Долго скрывал Павел Степанович ратные эпизоды молодости своей. Лишь в Г945 году, разрабатывая прошение о награждении медалью «За победу над Германией», он назвал себя во едину строку «участником Гражданской войны и героической обороны осажденного Карса». Он правильно рассуждал: историю свою мы знаем куда как плохо, и к сорок пятому году в здешней глуши никто ничего про Карс не помнил. Да и вообще не до того было.
Вот, собственно, и все, что удалось мне узнать о Мешалкине за несколько дней. Отправившись дальше, я в первой же населенной деревне принялся выяснять мнение земляков о знатном кляузнике. Все, кто знавал его, а Павел Степанович умер тому лет эдак двадцать назад, в один голос твердили, что он был печником. «Может, когда чего и случалось, — говорили они, — но если только давно. А после войны, все знают, Павел Степанович ложил печи, причем от денег отказывался — задарма ложил».
Я вспомнил, что последнее найденное мною «прошение» относилось по времени действительно к концу войны. Просмотрев еще раз «биографию жизни» Мешалкина, датированную 1925 годом, нашел я и пропущенные ранее строки об учебе на печника и о работе печником в Петербурге с 1906 по 1909 год.

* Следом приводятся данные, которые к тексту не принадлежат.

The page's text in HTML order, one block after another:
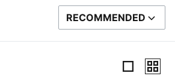
SORT BY
RECOMMENDED
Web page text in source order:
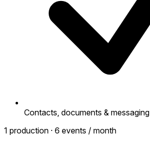
Contacts, documents & messaging
1 production · 6 events / month
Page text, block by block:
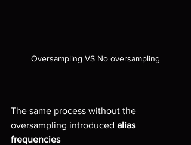
Oversampling VS No oversampling
The same process without the
oversampling introduced alias
frequencies
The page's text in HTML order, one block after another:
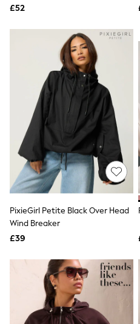
Funnel Neck Jackets
Bomber Jackets
Trench Coats
Raincoats
Quilted Jackets
Puffer & Padded Coats
All Bags
All Jewellery
Crossbody Bags
Clutch Bags
Tote Bags
Workwear Bags
Purses
Hats
Sunglasses
Earrings
Necklaces
Luxury Handbags at
Luxury Handbags at
New In Workwear
Tops
Skirts
Black Trousers
£52
PixieGirl Petite Black Over Head
Wind Breaker
£39
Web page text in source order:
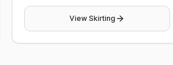
View Skirting
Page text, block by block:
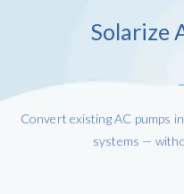
Solarize
Convert existing AC pumps
systems —
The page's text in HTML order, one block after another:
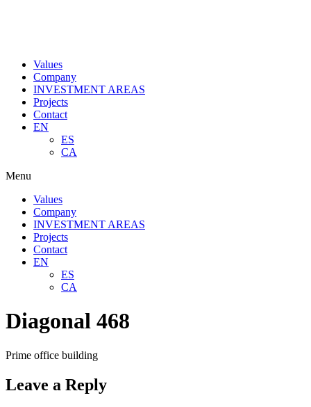
Values
Company
INVESTMENT AREAS
Projects
Contact
EN
ES
CA
Menu
Values
Company
INVESTMENT AREAS
Projects
Contact
EN
ES
CA
Diagonal 468
Prime office building
Leave a Reply

Все кругом дружно хвалили мешалкинские печи и пожимали плечами при словах «жалоба», «Карс», «Трапезунд». Составленное мной представление никак не вязалось с образом печника — филантропа. Допускать, чтобы одно благополучно соседствовало с другим, никак не хотелось: вышло бы, что недобрые дела можно преспокойно творить рядом с добрыми, потому как первые непременно забудутся, а это — безусловная несуразность.

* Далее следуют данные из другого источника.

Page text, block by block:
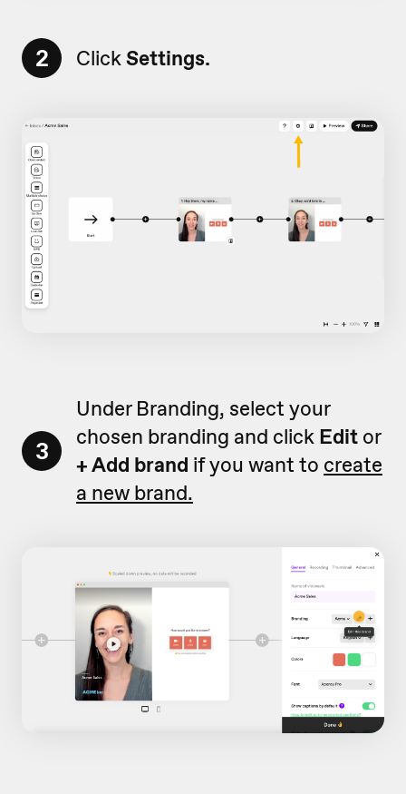
2 ClickSettings.
3
Under Branding, select your
chosen branding and click Edit or
+ Add brand if you want to create
a new brand.

Прояснили картину родственники Мешалкина: его внук — колхозный бухгалтер и жена внука — завскладом.
По их утверждению, «дед когда‑то был ничего — копейку имел, но потом — не враз, конечно, а постепенно — свихнулся. И хотя врачи этого не подтвердили, вся родня знает. Стал печки ложить, деньги на церкву порастратил — церкву восстанавливал, а в наследство одну — единственную бумажоночку только и оставил — перед соседями срам».
Я попросил, и мне показали завещание Павла Степановича, написанное все тем же виньеточным почерком, — уж не гусиным ли он пользовался пером?
«Единственное достояние людей на Земле — ушедшее время, — начал я разбирать вслух. — Будущего нет…»
— Точно, — подтвердила внукова жена. — Эти ученые доведут Землю до края. Не войной, так химией.
Далее Павел Степанович корявыми канцелярскими фразами, воспроизвести которые затруднительно, рассуждал в том смысле, что будущего не существует физически, что его либо еще нет, либо, осуществляясь, оно уже становится настоящим, а осознанное настоящее — собственно прошлое и есть. Дескать, одно только прошлое реально, дескать, оно с нами всегда: «в житейском опыте, в воспоминаниях и болезнях, в нераскаянных наших грехах».